Most tubas will have three to six valves. Beginner tubas have three, although sousaphones will always have three, professional players will choose a four-five valve tuba.
Automatic compensating valves are easier to play, as the instrumentalist doesn’t have to adjust the slide positions. Unfortunately, compensating valves can make the instrument much heavier and sound stuffier due to its resistance to airflow.
The bell is the first thing most people identify, as it’s the largest part of the instrument. It’s the cone of the instrument that sound disperses from, and this part may point upwards or to the front.
Tuba players that play inside may need to use a mute, which is placed inside the bell. This part of the instrument tends to accumulate the most dust and debris and thus, needs to be cleaned often.
Tuning slides are small adjustment levers that lengthen the column of air, which affects the sound. Tuba players will lubricate this part often, as they can get stuck and be unmovable.
The Water Key
Brass instruments accumulate a lot of spit, which is where the water key comes in. The water key is a small lever that you can turn to remove the water (spit) from your instrument after playing it.
When and how did the tuba become popular?
The tuba is an instrument that was needed way before its creation. Many inventors were experimenting with ways to fill the bottom end of an orchestra, especially when they were growing in size. What made creating the tuba or an instrument similar to a tuba so difficult was the size necessary to create these tones.
Similar to most other instruments, inventors had the orchestra in mind, meaning they wanted something that could be played by more than one person. The giant horn that became the tuba was very outside of the box. At the time, the serpent was the closest thing to that octave but was much too large and heavy to transport.
An orchestra usually has a single tuba, rarely two, and it serves as the bass of the orchestral brass sections. It perfectly compliments bass voices of woodwinds and strings or the bass of brass choices and quintets. However, it is seen as a solo instrument.
As the instrument can weigh upwards of 20-pounds, the player had to be muscular to carry it or sitting, so the tuba had to be made smaller and lighter for use in marching bands, drum and bugle corps, and jazz bands. Before that, many composers were fond of the tuba and used them in multiple famous pieces.
- Modest Mussorgsky (orch. Ravel): Pictures at an Exhibition – Bydło, Night On Bald Mountain (1874)
- Shostakovich: All Symphonies, except for the Fourteenth symphony (1960s)
- Stravinsky: The Rite of Spring (1913), Petroushka (1911)
- George Gershwin: An American in Paris (1928)
- Ottorino Respighi: Fountains of Rome, Pines of Rome (1920s)

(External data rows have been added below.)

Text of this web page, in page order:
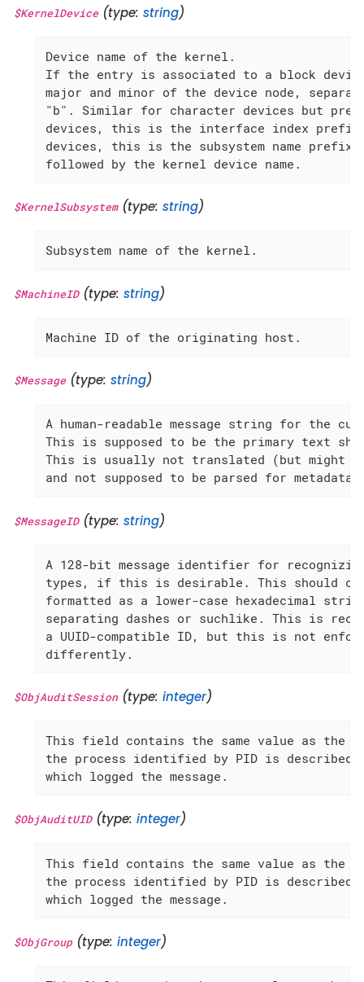
$KernelDevice(type: string)
Device name of the kernel.
If the entry is associated to a block
major and minor of the device node,
"b". Similar for character devices but
devices, this is the interface index
devices, this is the subsystem name
followed by the kernel device name.
$KernelSubsystem(type: string)
Subsystem name of the kernel.
$MachineID(type: string)
Machine ID of the originating host.
$Message(type: string)
A human-readable message string for the
This is supposed to be the primary text
This is usually not translated (but might
and not supposed to be parsed for metadata.
$MessageID(type: string)
A 128-bit message identifier for
types, if this is desirable. This should
formatted as a lower-case hexadecimal
separating dashes or suchlike. This is
a UUID-compatible ID, but this is not
differently.
$ObjAuditSession(type: integer)
This field contains the same value as the
the process identified by PID is
which logged the message.
$ObjAuditUID(type: integer)
This field contains the same value as the
the process identified by PID is
which logged the message.
$ObjGroup (type: integer)
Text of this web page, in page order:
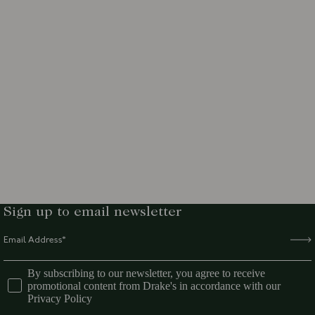
Sign up to email newsletter
By subscribing to our newsletter, you agree to receive
promotional content from Drake's in accordance with our
Privacy Policy
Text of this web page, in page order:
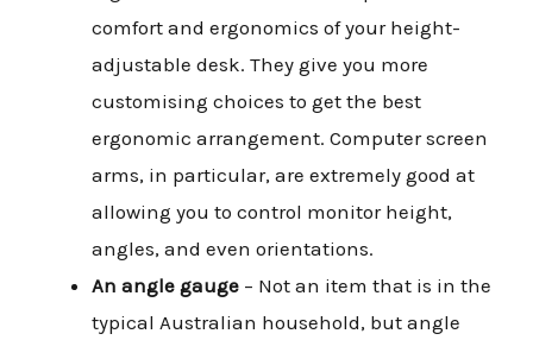
comfort and ergonomics of your height-
adjustable desk. They give you more
customising choices to get the best
ergonomic arrangement. Computer screen
arms, in particular, are extremely good at
allowing you to control monitor height,
angles, and even orientations.
An angle gauge – Not an item that is in the
typical Australian household, but angle
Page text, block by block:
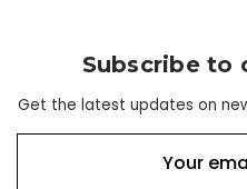
Subscribe to
Get the latest updates on
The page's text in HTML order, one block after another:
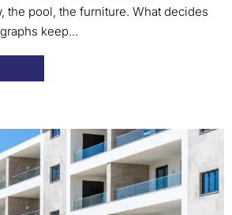
the pool, the furniture. What decides
keep...
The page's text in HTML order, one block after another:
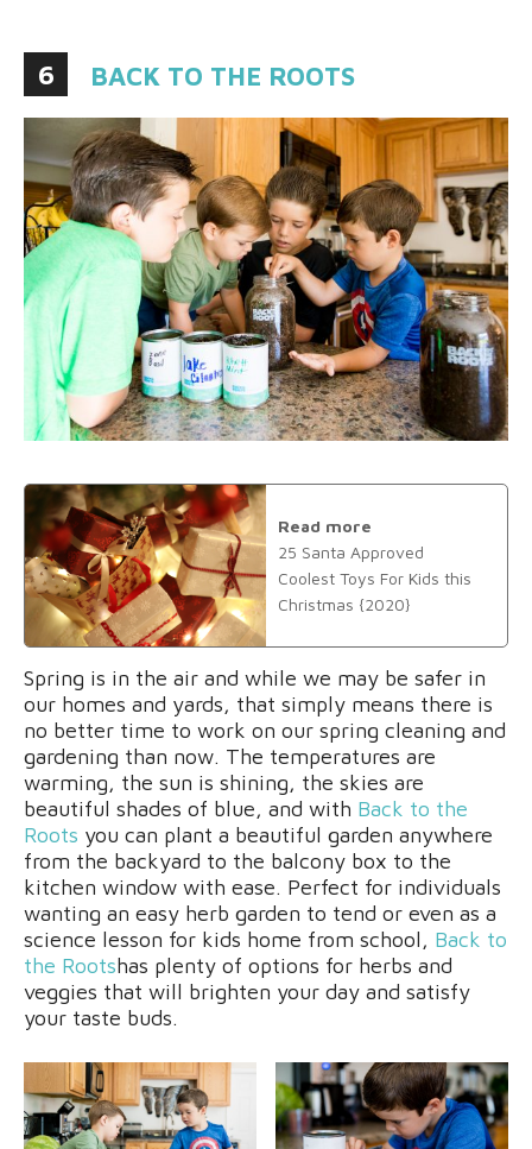
6 BACK TO THE ROOTS
Read more
25 Santa Approved
Coolest Toys For Kids this
Christmas {2020}
Spring is in the air and while we may be safer in
our homes and yards, that simply means there is
no better time to work on our spring cleaning and
gardening than now. The temperatures are
warming, the sun is shining, the skies are
beautiful shades of blue, and with Back to the
Roots you can plant a beautiful garden anywhere
from the backyard to the balcony box to the
kitchen window with ease. Perfect for individuals
wanting an easy herb garden to tend or even as a
science lesson for kids home from school, Back to
the Rootshas plenty of options for herbs and
veggies that will brighten your day and satisfy
your taste buds.
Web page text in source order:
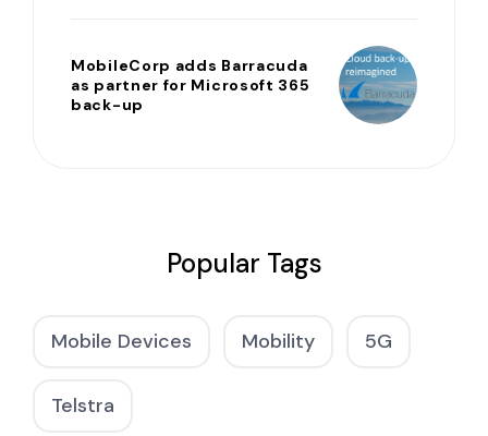
MobileCorp adds Barracuda
as partner for Microsoft 365
back-up
Popular Tags
Mobile Devices Mobility 5G
Telstra
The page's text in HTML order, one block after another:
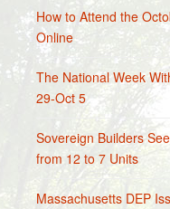
How to Attend the
Online
The National Week
29-Oct 5
Sovereign Builders
from 12 to 7 Units
Massachusetts DEP
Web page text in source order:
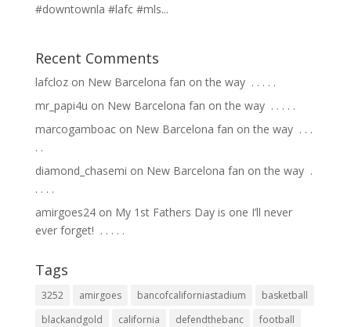
#downtownla #lafc #mls...
Recent Comments
lafclozon New Barcelona fan on the way ⁣ .⁣ .⁣ .⁣ .⁣ .⁣
mr_papi4u on New Barcelona fan on the way ⁣ .⁣ .⁣ .⁣ .⁣ .⁣
marcogamboacon New Barcelona fan on the way ⁣ .⁣ .⁣ .⁣
.⁣ .⁣
diamond_chasemi on New Barcelona fan on the way ⁣ .⁣
.⁣ .⁣ .⁣ .⁣
amirgoes24on My 1st Fathers Day is one I’ll never
ever forget! ⁣ .⁣ .⁣ .⁣ .⁣ .⁣
Tags
3252 amirgoes bancofcaliforniastadium
basketball
blackandgold
california defendthebanc football
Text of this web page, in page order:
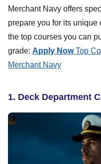
Merchant Navy offers
prepare you for its unique
the top courses you can
grade: Apply NowTop
Merchant Navy
1. Deck Department
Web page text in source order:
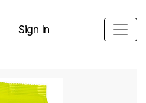
Sign In
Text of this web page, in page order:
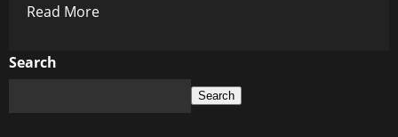
Read MoreRead
Search
Search
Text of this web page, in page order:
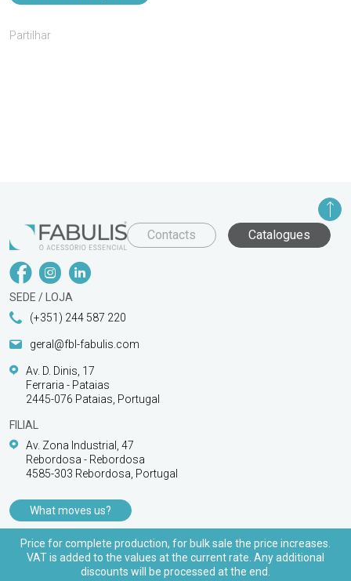
Partilhar
Contacts Catalogues
SEDE / LOJA
(+351) 244 587 220
geral@fbl-fabulis.com
Av. D. Dinis, 17
Ferraria - Pataias
2445-076 Pataias, Portugal
FILIAL
Av. Zona Industrial, 47
Rebordosa - Rebordosa
4585-303 Rebordosa, Portugal
What moves us?
PRODUCTS
CUSTOMER SUPPORT
Price for complete production, for bulk sale the price increases.
VAT is added to the values at the current rate. Any additional
discounts will be processed at the end.
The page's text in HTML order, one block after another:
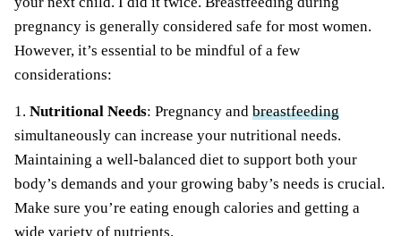
pregnancy is generally considered safe for most women.
However, it’s essential to be mindful of a few
considerations:
1. Nutritional Needs: Pregnancy and breastfeeding
simultaneously can increase your nutritional needs.
Maintaining a well-balanced diet to support both your
body’s demands and your growing baby’s needs is crucial.
Make sure you’re eating enough calories and getting a
wide variety of nutrients.

Concertos were written by many famous composers, who made good use of the tuba as a concert instrument. To make it portable, the marching style tuba was invented, which could rest on a player’s right shoulder.
Besides concerts directed at royalty, the rich, or the military, the tuba was adopted by jazz players in the 1920s, particularly in the New Orleans jazz scene. Louis Armstrong used the tuba (or brass bass) prominently, especially in his album Hot Five.
Since the tube is a solo instrument, many bands at the time would use take a moment to show off their skills. Rebirth Brass Band and Dirty Dozen Brass Band from New Orleans are famous for their solos, Bill Barber provided some heat to multiple Miles Davis albums, and tubist Marcus Rojas often performed with famous saxophonist, Henry Threadgill.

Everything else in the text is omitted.